Yes. For memory bandwidth, run a STREAM benchmark (available for Linux and Windows). For storage, use fio or CrystalDiskMark. GPU memory bandwidth can be tested with gpu-burn or vendor-provided tools. All will report in either GiB/s or GB/s depending on the tool — check which one.

Electrical signalling on copper traces maxes out around 112 Gbps (about 13 GiB/s) per lane with current technology. Beyond that, optics take over — silicon photonics interconnects can push individual channels to 200+ Gbps. The physical speed of light in fiber is not the limit; it is the modulation and detection electronics.

Bit per second – Frequently Asked Questions

A bit represents a single binary choice — 0 or 1 — which is the fundamental quantum of digital information. Every larger unit (byte, kilobit, megabit) is just a multiple of bits. You cannot meaningfully subdivide a binary digit, so bps is the floor of data rate measurement.

LoRaWAN IoT sensors, some RFID readers, and legacy serial ports (RS-232 at 300–9600 baud) still deal in raw bps ranges. Satellites communicating with deep-space probes also use very low bps — NASA's Voyager 1 transmits at about 160 bps from interstellar space.
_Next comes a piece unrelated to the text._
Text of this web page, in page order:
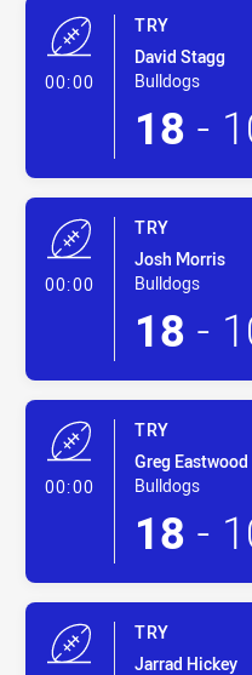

Not exactly. Baud measures symbol changes per second, while bps measures bits per second. If each symbol encodes one bit, they are equal. But modern modems encode multiple bits per symbol — a 2400-baud modem using 16-QAM transmits 9600 bps because each symbol carries 4 bits.
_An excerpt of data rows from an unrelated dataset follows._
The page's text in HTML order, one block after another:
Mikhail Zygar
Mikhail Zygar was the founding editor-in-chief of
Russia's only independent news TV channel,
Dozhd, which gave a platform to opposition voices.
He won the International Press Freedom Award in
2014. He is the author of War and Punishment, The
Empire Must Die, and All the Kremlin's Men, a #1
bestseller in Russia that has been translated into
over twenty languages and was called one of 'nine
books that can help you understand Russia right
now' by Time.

Research suggests human speech carries about 39 bits per second of actual information content, regardless of language. Italian speakers talk faster but convey less information per syllable than Japanese speakers, balancing out to roughly the same bps across all studied languages.

The 56 kbps limit came from the Shannon-Hartley theorem applied to analogue phone lines. The 3.1 kHz bandwidth of a voice telephone channel, combined with its signal-to-noise ratio, creates a theoretical ceiling near 56 kbps. FCC power regulations further capped actual downstream to 53.3 kbps.